Firehed edited this Maniphest Task.Mar 25 2014, 7:06 AM
Firehed edited this Maniphest Task.Mar 25 2014, 8:36 PM
richardvanvelzen added a comment.EditedJul 18 2014, 7:27 AM
try {
} finally {

Catches are optional when you have a while. This small diff fixes that:

diff --git a/support/xhpast/parser.y b/support/xhpast/parser.y
index 7047dab..817beff 100644
--- a/support/xhpast/parser.y
+++ b/support/xhpast/parser.y
@@ -561,17 +561,12 @@ unticked_statement:
     $$ = NNEW(n_STATEMENT)->appendChild(NNEW(n_EMPTY));
     NMORE($$, $1);
-| T_TRY '{' inner_statement_list '}' T_CATCH '(' fully_qualified_class_name T_VARIABLE ')' '{' inner_statement_list '}' additional_catches finally_statement {
+| T_TRY '{' inner_statement_list '}' additional_catches finally_statement {
     NTYPE($1, n_TRY);
     $1->appendChild(NEXPAND($2, $3, $4));
-    NTYPE($5, n_CATCH);
-    $5->appendChild($7);
-    $5->appendChild(NTYPE($8, n_VARIABLE));
-    $5->appendChild(NEXPAND($10, $11, $12));
-    $1->appendChild(NNEW(n_CATCH_LIST)->appendChild($5)->appendChildren($13));
-    $1->appendChild($14);
+    $1->appendChild(NNEW(n_CATCH_LIST)->appendChildren($5));
+    $1->appendChild($6);
     $$ = NNEW(n_STATEMENT)->appendChild($1);

(note: PHP checks for presence of at least one catch or finally at runtime, it seems - the syntax allows for try {} only)

@epriestley: could you take a look at the comment above? I'd push out a diff but for some reason the values of the tokens change when I rebuild xhpast.

Mnkras added a subscriber: Mnkras.Apr 16 2015, 4:38 PM
Korvin added a subscriber: Korvin.Apr 16 2015, 4:48 PM

Missing finally support is now starting to affect a large portion of my colleagues.

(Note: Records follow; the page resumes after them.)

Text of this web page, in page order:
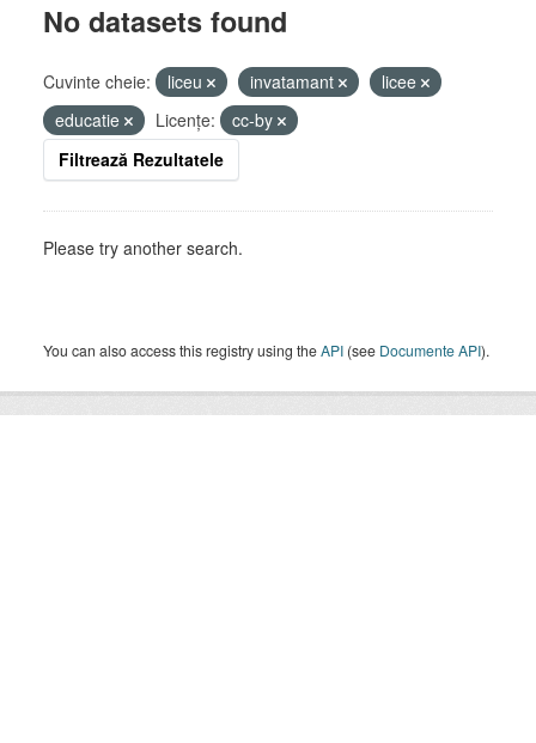
No datasets found
Cuvinte cheie: liceu invatamant
licee
educatie
Licenţe:
cc-by
Filtrează Rezultatele
Please try another search.
You can also access this registry using theAPI (see Documente API).
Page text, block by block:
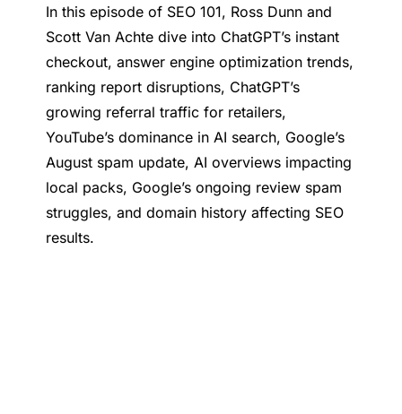
In this episode of SEO 101, Ross Dunn and
Scott Van Achte dive into ChatGPT’s instant
checkout, answer engine optimization trends,
ranking report disruptions, ChatGPT’s
growing referral traffic for retailers,
YouTube’s dominance in AI search, Google’s
August spam update, AI overviews impacting
local packs, Google’s ongoing review spam
struggles, and domain history affecting SEO
results.
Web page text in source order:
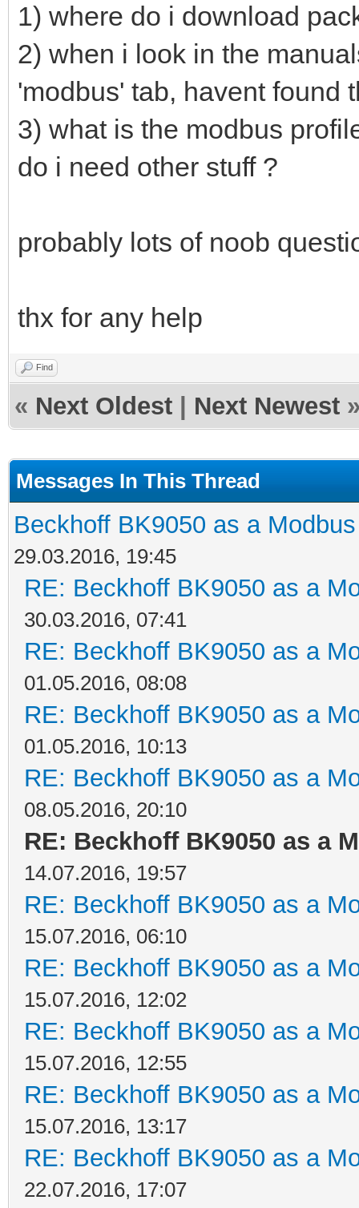
1) where do i download
2) when i look in the
'modbus' tab, havent found
3) what is the modbus
do i need other stuff ?
probably lots of noob
thx for any help
Find
« Next Oldest Next Newest
Messages In This Thread
Beckhoff BK9050 as a
29.03.2016, 19:45
RE: Beckhoff BK9050 as a
30.03.2016, 07:41
RE: Beckhoff BK9050 as a
01.05.2016, 08:08
RE: Beckhoff BK9050 as a
01.05.2016, 10:13
RE: Beckhoff BK9050 as a
08.05.2016, 20:10
RE: Beckhoff BK9050 as a
14.07.2016, 19:57
RE: Beckhoff BK9050 as a
15.07.2016, 06:10
RE: Beckhoff BK9050 as a
15.07.2016, 12:02
RE: Beckhoff BK9050 as a
15.07.2016, 12:55
RE: Beckhoff BK9050 as a
15.07.2016, 13:17
RE: Beckhoff BK9050 as a
22.07.2016, 17:07
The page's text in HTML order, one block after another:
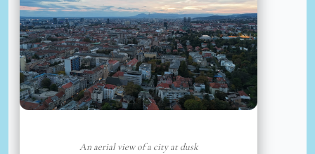
An aerial view of a city at dusk
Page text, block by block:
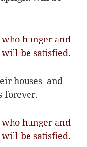
who hunger and
be satisfied.
houses, and
forever.
who hunger and
be satisfied.
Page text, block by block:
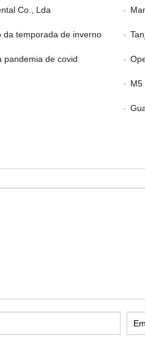
Co., Lda
da temporada de inverno
pandemia de covid
M5
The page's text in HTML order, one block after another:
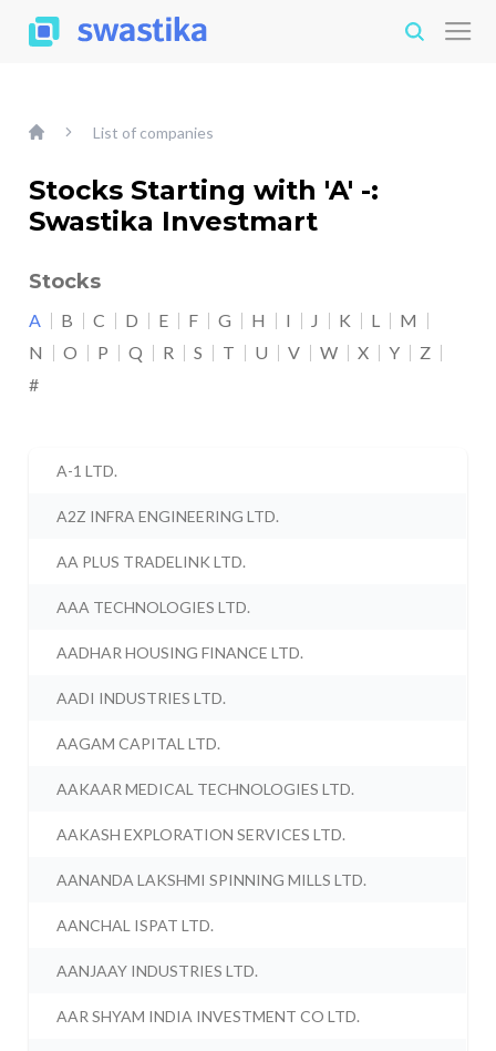
List of companies
Stocks Starting with 'A' -:
Swastika Investmart
Stocks
A B C D E F G H I J K L
M
N
O P Q R S T U V W X Y
Z
#
A-1 LTD.
A2Z INFRA ENGINEERING LTD.
AA PLUS TRADELINK LTD.
AAA TECHNOLOGIES LTD.
AADHAR HOUSING FINANCE LTD.
AADI INDUSTRIES LTD.
AAGAM CAPITAL LTD.
AAKAAR MEDICAL TECHNOLOGIES LTD.
AAKASH EXPLORATION SERVICES LTD.
AANANDA LAKSHMI SPINNING MILLS LTD.
AANCHAL ISPAT LTD.
AANJAAY INDUSTRIES LTD.
AAR SHYAM INDIA INVESTMENT CO LTD.
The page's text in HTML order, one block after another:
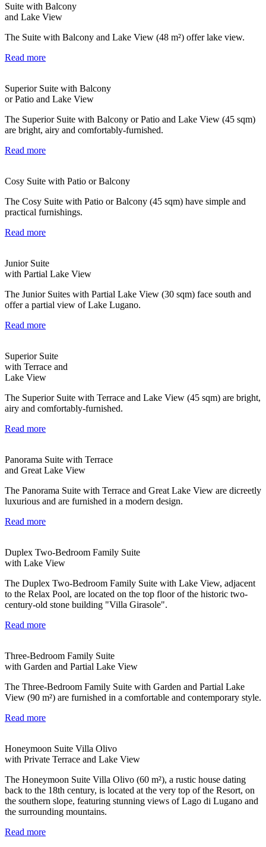
Suite with Balcony
and Lake View
The Suite with Balcony and Lake View (48 m²) offer lake view.
Read more
Superior Suite with Balcony
or Patio and Lake View
The Superior Suite with Balcony or Patio and Lake View (45 sqm)
are bright, airy and comfortably-furnished.
Read more
Cosy Suite with Patio or Balcony
The Cosy Suite with Patio or Balcony (45 sqm) have simple and
practical furnishings.
Read more
Junior Suite
with Partial Lake View
The Junior Suites with Partial Lake View (30 sqm) face south and
offer a partial view of Lake Lugano.
Read more
Superior Suite
with Terrace and
Lake View
The Superior Suite with Terrace and Lake View (45 sqm) are bright,
airy and comfortably-furnished.
Read more
Panorama Suite with Terrace
and Great Lake View
The Panorama Suite with Terrace and Great Lake View are dicreetly
luxurious and are furnished in a modern design.
Read more
Duplex Two-Bedroom Family Suite
with Lake View
The Duplex Two-Bedroom Family Suite with Lake View, adjacent
to the Relax Pool, are located on the top floor of the historic two-
century-old stone building "Villa Girasole".
Read more
Three-Bedroom Family Suite
with Garden and Partial Lake View
The Three-Bedroom Family Suite with Garden and Partial Lake
View (90 m²) are furnished in a comfortable and contemporary style.
Read more
Honeymoon Suite Villa Olivo
with Private Terrace and Lake View
The Honeymoon Suite Villa Olivo (60 m²), a rustic house dating
back to the 18th century, is located at the very top of the Resort, on
the southern slope, featuring stunning views of Lago di Lugano and
the surrounding mountains.
Read more
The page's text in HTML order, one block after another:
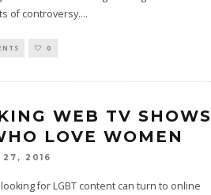
of controversy....
0
WEB TV SHOWS
LOVE WOMEN
27, 2016
for LGBT content can turn to online
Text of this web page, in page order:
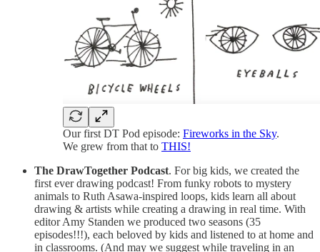
Our first DT Pod episode: Fireworks in the Sky.
We grew from that to THIS!
The DrawTogether Podcast. For big kids, we created the
first ever drawing podcast! From funky robots to mystery
animals to Ruth Asawa-inspired loops, kids learn all about
drawing & artists while creating a drawing in real time. With
editor Amy Standen we produced two seasons (35
episodes!!!), each beloved by kids and listened to at home and
in classrooms. (And may we suggest while traveling in an
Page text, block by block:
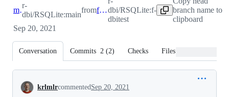
main
r-
dbi/RSQLite:main
from f-dbitestdbi/RSQLite:f-
dbitest
branch name to
clipboard
Sep 20, 2021
Conversation Commits 2 (2) Checks Files changed
Conversation
krlmlrcommentedSep 20, 2021
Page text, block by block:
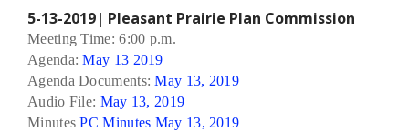
5-13-2019| Pleasant Prairie Plan Commission
Meeting Time: 6:00 p.m.
Agenda:May 13 2019
Agenda Documents:May 13, 2019
Audio File: May 13, 2019
MinutesPC Minutes May 13, 2019
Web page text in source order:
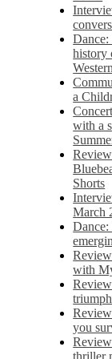
history
a
with a
Shorts
March
Dance:
with
triumph
you
thriller

I'm about to start implement full dereferencing support. Cases that are missing now:


… and probably more. Dereferencing is now implemented via a whole number of separate parser rules that (according to PHP's own grammar) can be combined in a simpler rule: dereferencable '[' optional_expr ']'.

To make everyone's life easier, I'd like to split this up in a few separate changes:

  • Remove the grammar restrictions for constant definitions (private $foo = foo(); is permitted by PHP grammar and raises a runtime error)
  • Bring definitions for scalars in line with the PHP grammar
  • Introduce dereference support.

@epriestley Does this sound reasonable? I do not suspect that this will break any standing tests.

That seems fine to me.

@richardvanvelzen / @joshuaspence -

Changes in D17802, D17803, D17816 and D17817 all seem generally fine to me from cursory inspection. If D17819 seems sane for fixing the "huge blobs of unstable JSON" problem, let's stick them all on that, I'll take a closer look at the nodes, and we can get everything in? Good luck racing each other on minor version numbers.

Also, just so I don't completely forget about it:

  • D17820 likely identified a bug exposed by the php-traits test case -- we end up with a node with no type.